**Dataset records**.
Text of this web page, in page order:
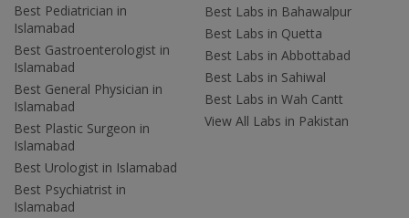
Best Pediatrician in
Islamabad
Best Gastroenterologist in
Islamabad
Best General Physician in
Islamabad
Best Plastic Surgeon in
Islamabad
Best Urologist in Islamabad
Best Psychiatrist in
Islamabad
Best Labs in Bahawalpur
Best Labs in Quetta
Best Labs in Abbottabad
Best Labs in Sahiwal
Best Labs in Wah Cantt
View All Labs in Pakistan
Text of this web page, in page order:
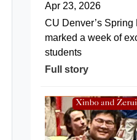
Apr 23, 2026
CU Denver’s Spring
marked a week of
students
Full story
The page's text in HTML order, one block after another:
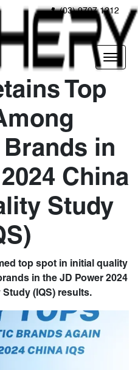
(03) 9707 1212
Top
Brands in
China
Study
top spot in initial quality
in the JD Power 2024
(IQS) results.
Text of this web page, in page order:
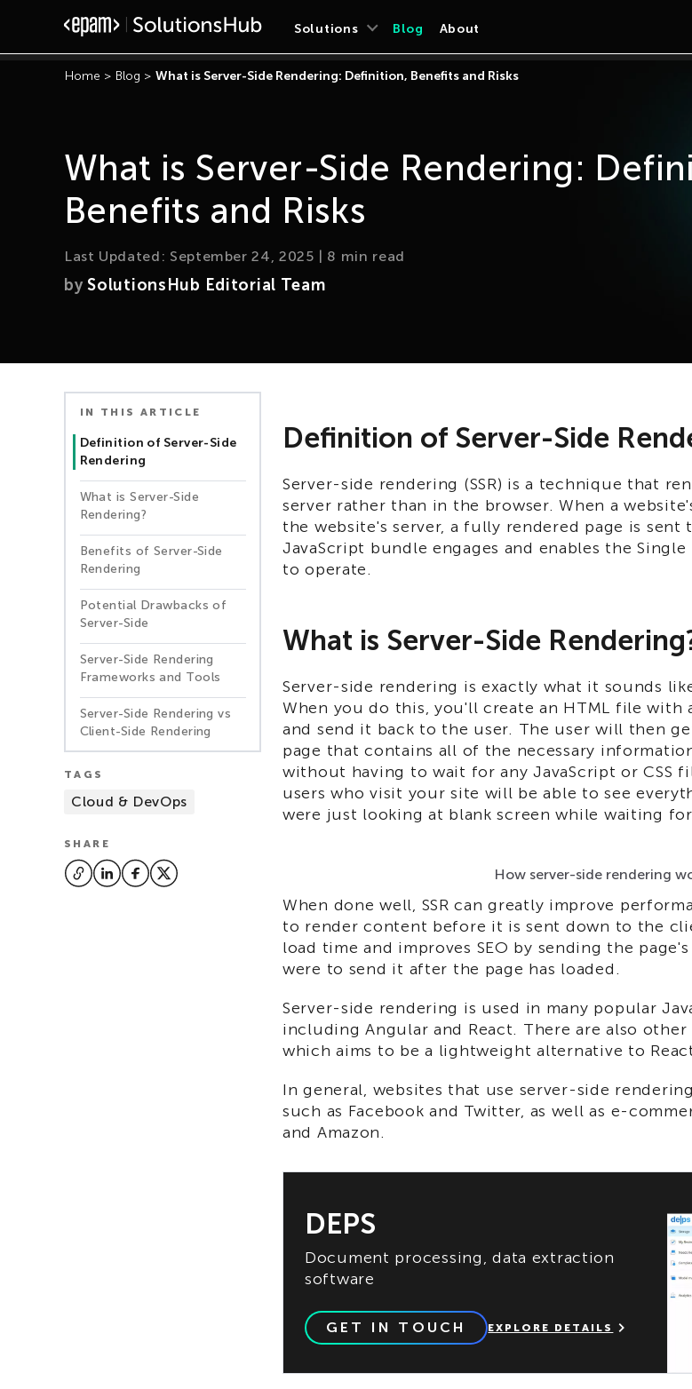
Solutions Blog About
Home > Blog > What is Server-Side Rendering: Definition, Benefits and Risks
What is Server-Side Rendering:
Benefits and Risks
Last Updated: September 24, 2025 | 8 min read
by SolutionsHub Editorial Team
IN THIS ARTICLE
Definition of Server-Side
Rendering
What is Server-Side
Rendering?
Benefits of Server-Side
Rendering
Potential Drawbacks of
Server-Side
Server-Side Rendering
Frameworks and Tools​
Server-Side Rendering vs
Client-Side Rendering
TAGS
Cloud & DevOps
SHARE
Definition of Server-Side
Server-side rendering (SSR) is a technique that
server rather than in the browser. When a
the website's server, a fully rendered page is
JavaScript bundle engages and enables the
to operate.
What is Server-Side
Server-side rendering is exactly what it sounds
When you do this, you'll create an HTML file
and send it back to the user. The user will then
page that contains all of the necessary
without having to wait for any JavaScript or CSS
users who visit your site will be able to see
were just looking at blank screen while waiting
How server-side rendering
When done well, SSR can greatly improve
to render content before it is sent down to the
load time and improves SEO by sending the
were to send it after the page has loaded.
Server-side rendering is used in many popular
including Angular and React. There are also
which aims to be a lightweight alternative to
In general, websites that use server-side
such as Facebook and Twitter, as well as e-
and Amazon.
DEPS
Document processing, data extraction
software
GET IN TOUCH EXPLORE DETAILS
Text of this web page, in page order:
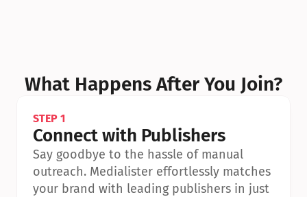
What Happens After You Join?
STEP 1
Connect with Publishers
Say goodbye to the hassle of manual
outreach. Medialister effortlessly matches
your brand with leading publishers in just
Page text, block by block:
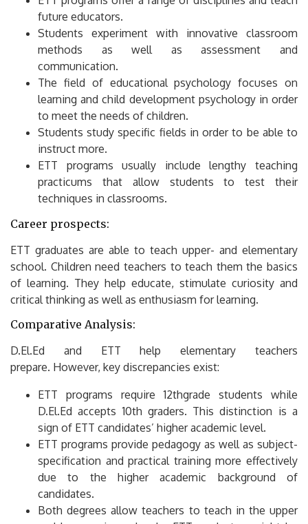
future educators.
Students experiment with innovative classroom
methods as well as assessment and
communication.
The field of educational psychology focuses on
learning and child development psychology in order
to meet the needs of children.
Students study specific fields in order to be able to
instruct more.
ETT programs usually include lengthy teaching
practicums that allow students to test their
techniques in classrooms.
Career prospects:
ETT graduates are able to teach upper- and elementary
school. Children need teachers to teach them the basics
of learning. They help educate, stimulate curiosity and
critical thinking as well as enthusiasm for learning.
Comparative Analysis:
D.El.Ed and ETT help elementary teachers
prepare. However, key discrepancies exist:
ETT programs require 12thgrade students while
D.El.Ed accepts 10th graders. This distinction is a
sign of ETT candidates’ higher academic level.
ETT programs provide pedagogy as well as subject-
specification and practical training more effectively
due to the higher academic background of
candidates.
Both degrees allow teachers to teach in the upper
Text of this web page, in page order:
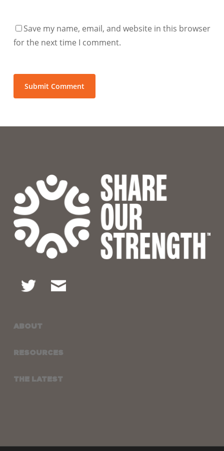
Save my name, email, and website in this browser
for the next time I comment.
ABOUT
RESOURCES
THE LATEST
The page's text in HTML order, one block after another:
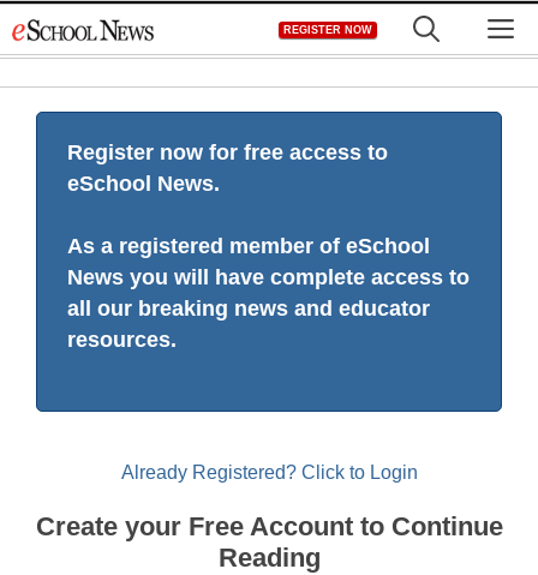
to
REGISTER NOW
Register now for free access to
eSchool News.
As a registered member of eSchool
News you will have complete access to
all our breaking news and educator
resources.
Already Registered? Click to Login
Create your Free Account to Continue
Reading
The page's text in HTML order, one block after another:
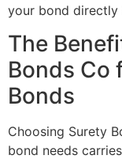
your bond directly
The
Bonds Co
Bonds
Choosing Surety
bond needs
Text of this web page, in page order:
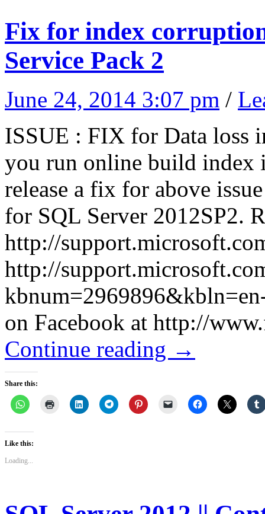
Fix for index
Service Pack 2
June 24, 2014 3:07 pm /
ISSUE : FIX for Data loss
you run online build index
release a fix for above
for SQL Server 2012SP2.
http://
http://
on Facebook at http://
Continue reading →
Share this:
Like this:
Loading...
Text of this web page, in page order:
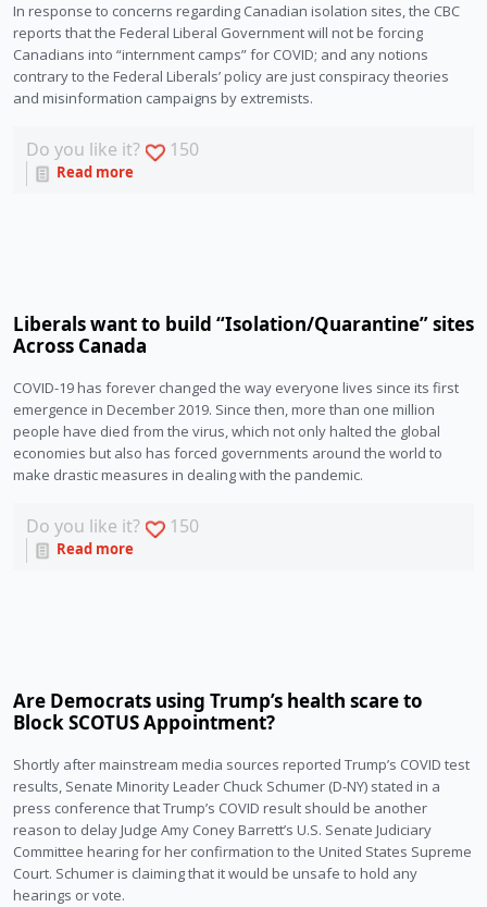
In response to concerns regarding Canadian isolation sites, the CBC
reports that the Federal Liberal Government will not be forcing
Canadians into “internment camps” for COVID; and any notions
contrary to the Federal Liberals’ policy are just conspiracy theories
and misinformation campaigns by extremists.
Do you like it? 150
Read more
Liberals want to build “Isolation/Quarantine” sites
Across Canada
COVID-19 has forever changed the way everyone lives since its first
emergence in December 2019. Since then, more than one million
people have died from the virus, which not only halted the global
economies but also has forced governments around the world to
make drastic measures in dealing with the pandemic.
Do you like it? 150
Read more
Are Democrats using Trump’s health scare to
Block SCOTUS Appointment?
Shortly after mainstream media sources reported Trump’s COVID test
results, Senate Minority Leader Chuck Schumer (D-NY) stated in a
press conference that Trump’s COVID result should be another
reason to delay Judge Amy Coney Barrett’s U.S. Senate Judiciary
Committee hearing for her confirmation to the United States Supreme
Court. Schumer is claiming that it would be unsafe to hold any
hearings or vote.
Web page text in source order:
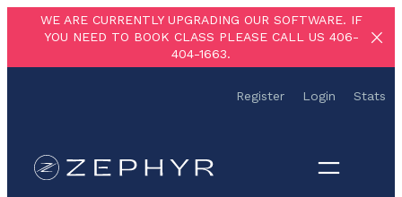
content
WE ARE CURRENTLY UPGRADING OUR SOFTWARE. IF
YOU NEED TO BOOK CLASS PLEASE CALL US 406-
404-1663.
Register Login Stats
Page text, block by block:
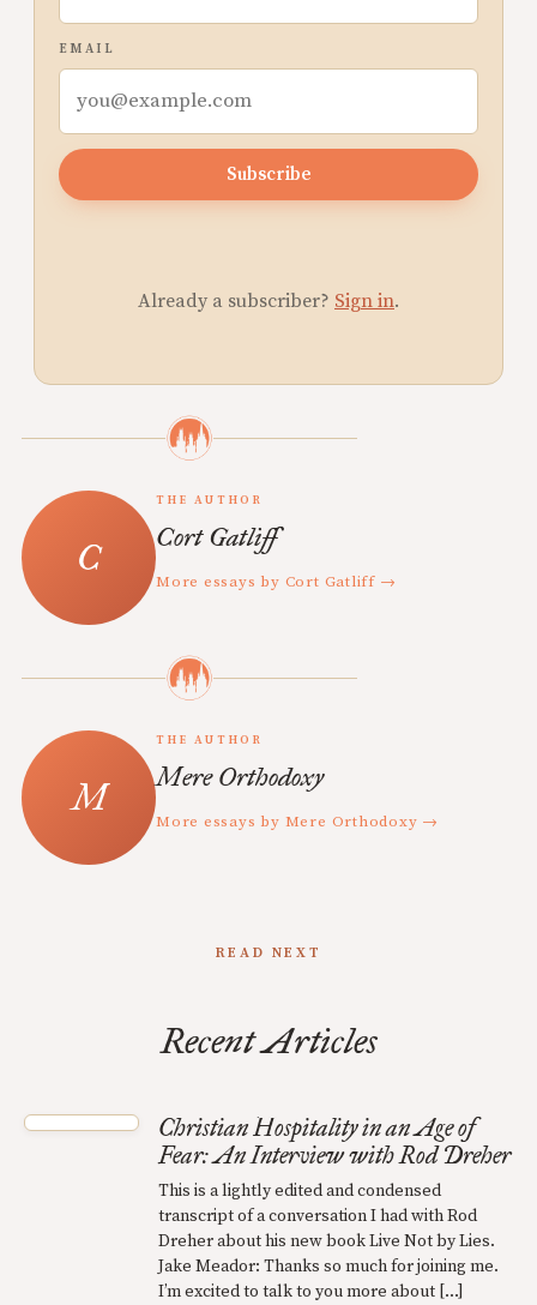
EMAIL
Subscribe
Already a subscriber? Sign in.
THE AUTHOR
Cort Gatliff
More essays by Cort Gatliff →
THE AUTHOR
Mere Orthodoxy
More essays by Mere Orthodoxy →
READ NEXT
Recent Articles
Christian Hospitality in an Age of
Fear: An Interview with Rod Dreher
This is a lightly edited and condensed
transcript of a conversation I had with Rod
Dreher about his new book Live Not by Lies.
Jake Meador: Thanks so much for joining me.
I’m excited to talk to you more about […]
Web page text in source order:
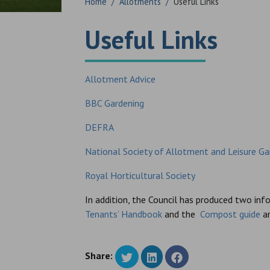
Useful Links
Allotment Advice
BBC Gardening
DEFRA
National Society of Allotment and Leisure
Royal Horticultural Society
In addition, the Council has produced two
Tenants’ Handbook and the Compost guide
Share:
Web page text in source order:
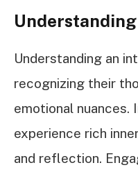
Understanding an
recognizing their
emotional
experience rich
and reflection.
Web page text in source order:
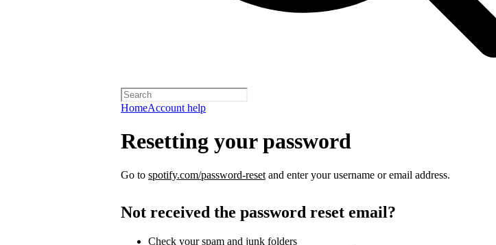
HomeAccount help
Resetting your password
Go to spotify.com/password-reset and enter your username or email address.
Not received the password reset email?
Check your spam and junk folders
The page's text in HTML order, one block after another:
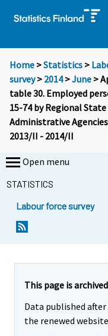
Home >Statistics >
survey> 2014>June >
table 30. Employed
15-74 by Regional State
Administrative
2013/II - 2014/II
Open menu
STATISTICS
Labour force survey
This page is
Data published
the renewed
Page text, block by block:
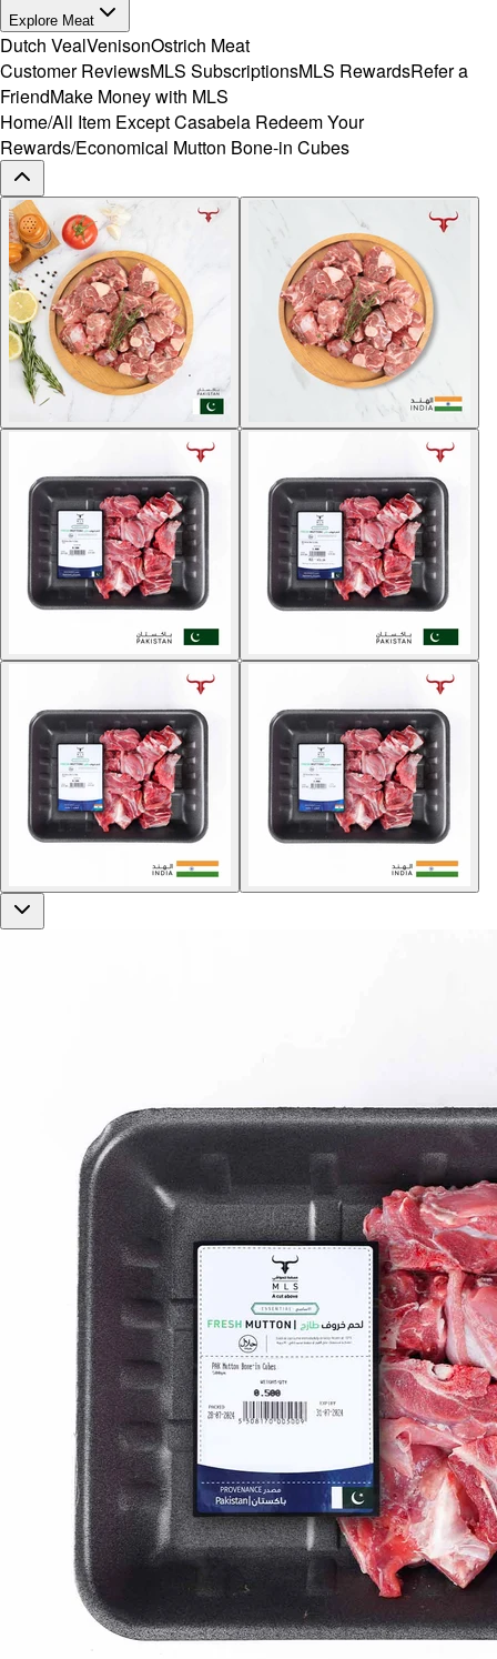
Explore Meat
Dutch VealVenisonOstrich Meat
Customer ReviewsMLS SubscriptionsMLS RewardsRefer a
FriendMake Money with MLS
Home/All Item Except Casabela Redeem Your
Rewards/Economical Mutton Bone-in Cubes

**What you should do**.
What you return should match the records above word for word, minus the pictures.

**Problem solution**.
Text of this web page, in page order:
Best Pediatrician in
Islamabad
Best Gastroenterologist in
Islamabad
Best General Physician in
Islamabad
Best Plastic Surgeon in
Islamabad
Best Urologist in Islamabad
Best Psychiatrist in
Islamabad
Best Labs in Bahawalpur
Best Labs in Quetta
Best Labs in Abbottabad
Best Labs in Sahiwal
Best Labs in Wah Cantt
View All Labs in Pakistan
Text of this web page, in page order:
Apr 23, 2026
CU Denver’s Spring
marked a week of
students
Full story
The page's text in HTML order, one block after another:
(03) 9707 1212
Top
Brands in
China
Study
top spot in initial quality
in the JD Power 2024
(IQS) results.
Text of this web page, in page order:
Solutions Blog About
Home > Blog > What is Server-Side Rendering: Definition, Benefits and Risks
What is Server-Side Rendering:
Benefits and Risks
Last Updated: September 24, 2025 | 8 min read
by SolutionsHub Editorial Team
IN THIS ARTICLE
Definition of Server-Side
Rendering
What is Server-Side
Rendering?
Benefits of Server-Side
Rendering
Potential Drawbacks of
Server-Side
Server-Side Rendering
Frameworks and Tools​
Server-Side Rendering vs
Client-Side Rendering
TAGS
Cloud & DevOps
SHARE
Definition of Server-Side
Server-side rendering (SSR) is a technique that
server rather than in the browser. When a
the website's server, a fully rendered page is
JavaScript bundle engages and enables the
to operate.
What is Server-Side
Server-side rendering is exactly what it sounds
When you do this, you'll create an HTML file
and send it back to the user. The user will then
page that contains all of the necessary
without having to wait for any JavaScript or CSS
users who visit your site will be able to see
were just looking at blank screen while waiting
How server-side rendering
When done well, SSR can greatly improve
to render content before it is sent down to the
load time and improves SEO by sending the
were to send it after the page has loaded.
Server-side rendering is used in many popular
including Angular and React. There are also
which aims to be a lightweight alternative to
In general, websites that use server-side
such as Facebook and Twitter, as well as e-
and Amazon.
DEPS
Document processing, data extraction
software
GET IN TOUCH EXPLORE DETAILS
Text of this web page, in page order:
What Happens After You Join?
STEP 1
Connect with Publishers
Say goodbye to the hassle of manual
outreach. Medialister effortlessly matches
your brand with leading publishers in just
Page text, block by block:
future educators.
Students experiment with innovative classroom
methods as well as assessment and
communication.
The field of educational psychology focuses on
learning and child development psychology in order
to meet the needs of children.
Students study specific fields in order to be able to
instruct more.
ETT programs usually include lengthy teaching
practicums that allow students to test their
techniques in classrooms.
Career prospects:
ETT graduates are able to teach upper- and elementary
school. Children need teachers to teach them the basics
of learning. They help educate, stimulate curiosity and
critical thinking as well as enthusiasm for learning.
Comparative Analysis:
D.El.Ed and ETT help elementary teachers
prepare. However, key discrepancies exist:
ETT programs require 12thgrade students while
D.El.Ed accepts 10th graders. This distinction is a
sign of ETT candidates’ higher academic level.
ETT programs provide pedagogy as well as subject-
specification and practical training more effectively
due to the higher academic background of
candidates.
Both degrees allow teachers to teach in the upper
Text of this web page, in page order:
Save my name, email, and website in this browser
for the next time I comment.
ABOUT
RESOURCES
THE LATEST
The page's text in HTML order, one block after another:
to
REGISTER NOW
Register now for free access to
eSchool News.
As a registered member of eSchool
News you will have complete access to
all our breaking news and educator
resources.
Already Registered? Click to Login
Create your Free Account to Continue
Reading
The page's text in HTML order, one block after another:
your bond directly
The
Bonds Co
Bonds
Choosing Surety
bond needs
Text of this web page, in page order:
Fix for index
Service Pack 2
June 24, 2014 3:07 pm /
ISSUE : FIX for Data loss
you run online build index
release a fix for above
for SQL Server 2012SP2.
http://
http://
on Facebook at http://
Continue reading →
Share this:
Like this:
Loading...
Text of this web page, in page order:
In response to concerns regarding Canadian isolation sites, the CBC
reports that the Federal Liberal Government will not be forcing
Canadians into “internment camps” for COVID; and any notions
contrary to the Federal Liberals’ policy are just conspiracy theories
and misinformation campaigns by extremists.
Do you like it? 150
Read more
Liberals want to build “Isolation/Quarantine” sites
Across Canada
COVID-19 has forever changed the way everyone lives since its first
emergence in December 2019. Since then, more than one million
people have died from the virus, which not only halted the global
economies but also has forced governments around the world to
make drastic measures in dealing with the pandemic.
Do you like it? 150
Read more
Are Democrats using Trump’s health scare to
Block SCOTUS Appointment?
Shortly after mainstream media sources reported Trump’s COVID test
results, Senate Minority Leader Chuck Schumer (D-NY) stated in a
press conference that Trump’s COVID result should be another
reason to delay Judge Amy Coney Barrett’s U.S. Senate Judiciary
Committee hearing for her confirmation to the United States Supreme
Court. Schumer is claiming that it would be unsafe to hold any
hearings or vote.
Web page text in source order:
content
WE ARE CURRENTLY UPGRADING OUR SOFTWARE. IF
YOU NEED TO BOOK CLASS PLEASE CALL US 406-
404-1663.
Register Login Stats
Page text, block by block:
EMAIL
Subscribe
Already a subscriber? Sign in.
THE AUTHOR
Cort Gatliff
More essays by Cort Gatliff →
THE AUTHOR
Mere Orthodoxy
More essays by Mere Orthodoxy →
READ NEXT
Recent Articles
Christian Hospitality in an Age of
Fear: An Interview with Rod Dreher
This is a lightly edited and condensed
transcript of a conversation I had with Rod
Dreher about his new book Live Not by Lies.
Jake Meador: Thanks so much for joining me.
I’m excited to talk to you more about […]
Web page text in source order:
Useful Links
Allotment Advice
BBC Gardening
DEFRA
National Society of Allotment and Leisure
Royal Horticultural Society
In addition, the Council has produced two
Tenants’ Handbook and the Compost guide
Share:
Web page text in source order:
Understanding an
recognizing their
emotional
experience rich
and reflection.
Web page text in source order:
HomeAccount help
Resetting your password
Go to spotify.com/password-reset and enter your username or email address.
Not received the password reset email?
Check your spam and junk folders
The page's text in HTML order, one block after another:
Home >Statistics >
survey> 2014>June >
table 30. Employed
15-74 by Regional State
Administrative
2013/II - 2014/II
Open menu
STATISTICS
Labour force survey
This page is
Data published
the renewed
Page text, block by block:
Explore Meat
Dutch VealVenisonOstrich Meat
Customer ReviewsMLS SubscriptionsMLS RewardsRefer a
FriendMake Money with MLS
Home/All Item Except Casabela Redeem Your
Rewards/Economical Mutton Bone-in Cubes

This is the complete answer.